We define adjusted EBITDA as net income (loss) before interest, taxes, depreciation, amortization, long-term incentive compensation, restructuring and other related charges, and certain non-recurring items, including acquisition related costs, lease exit costs, rebranding costs, and non-routine shareholder matters. We use adjusted EBITDA as a simplified measure of performance for use in communicating our performance to investors and analysts and for comparisons to other companies within our industry. As a performance measure, we believe that adjusted EBITDA presents a view of our operating results that is most closely related to serving our customers.
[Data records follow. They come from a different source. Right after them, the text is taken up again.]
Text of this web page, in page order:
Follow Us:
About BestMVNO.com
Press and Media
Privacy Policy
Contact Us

By excluding interest, taxes, depreciation, amortization, long-term incentive compensation, impairment of intangible assets, restructuring costs, and certain other non-recurring items, we are able to evaluate performance without considering decisions that, in most cases, are not directly related to meeting our customers’ requirements and were either made in prior periods (e.g., depreciation, amortization, long-term incentive compensation, non-routine shareholder matters), deal with the structure or financing of the business (e.g., interest, one-time strategic action costs, restructuring costs, impairment charges) or reflect the application of regulations that are outside of the control of our management team (e.g., taxes). In addition, removing the impact of these items helps us compare our core business performance with that of our competitors.
We define adjusted EBITDA margin as adjusted EBITDA as a percentage of revenue for a specified period.
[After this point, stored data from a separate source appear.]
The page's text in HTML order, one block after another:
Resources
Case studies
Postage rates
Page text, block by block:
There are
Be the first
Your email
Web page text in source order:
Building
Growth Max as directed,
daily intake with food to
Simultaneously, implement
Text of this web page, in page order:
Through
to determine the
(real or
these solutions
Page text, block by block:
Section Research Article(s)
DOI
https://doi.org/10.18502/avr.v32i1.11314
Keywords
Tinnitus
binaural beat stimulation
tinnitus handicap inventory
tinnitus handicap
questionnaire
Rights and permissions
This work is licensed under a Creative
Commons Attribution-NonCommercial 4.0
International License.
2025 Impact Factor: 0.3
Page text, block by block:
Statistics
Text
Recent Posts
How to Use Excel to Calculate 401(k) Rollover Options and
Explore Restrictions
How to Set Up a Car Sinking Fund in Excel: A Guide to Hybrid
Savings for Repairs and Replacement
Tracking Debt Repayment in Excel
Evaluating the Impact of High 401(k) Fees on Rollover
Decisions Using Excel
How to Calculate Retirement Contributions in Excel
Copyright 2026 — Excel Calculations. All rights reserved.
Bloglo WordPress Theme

We define the Rule of 40 as the sum of (i) our adjusted EBITDA margin for a specified period plus (ii) our year-over-year revenue growth rate, expressed as a percentage, for the same period. For example, a Rule of 40 attainment level of 30% would mean that the sum of our adjusted EBITDA margin for a specified period plus the year-over-year revenue growth rate for that period would equal 30%. We use the Rule of 40 as a financial framework because it is a well-known framework in our industry, and therefore helpful to our investors; it allows us to measure our progress in achieving a balance between adjusted EBITDA margins and revenue growth; and it enables us to measure our financial performance against those of our peers.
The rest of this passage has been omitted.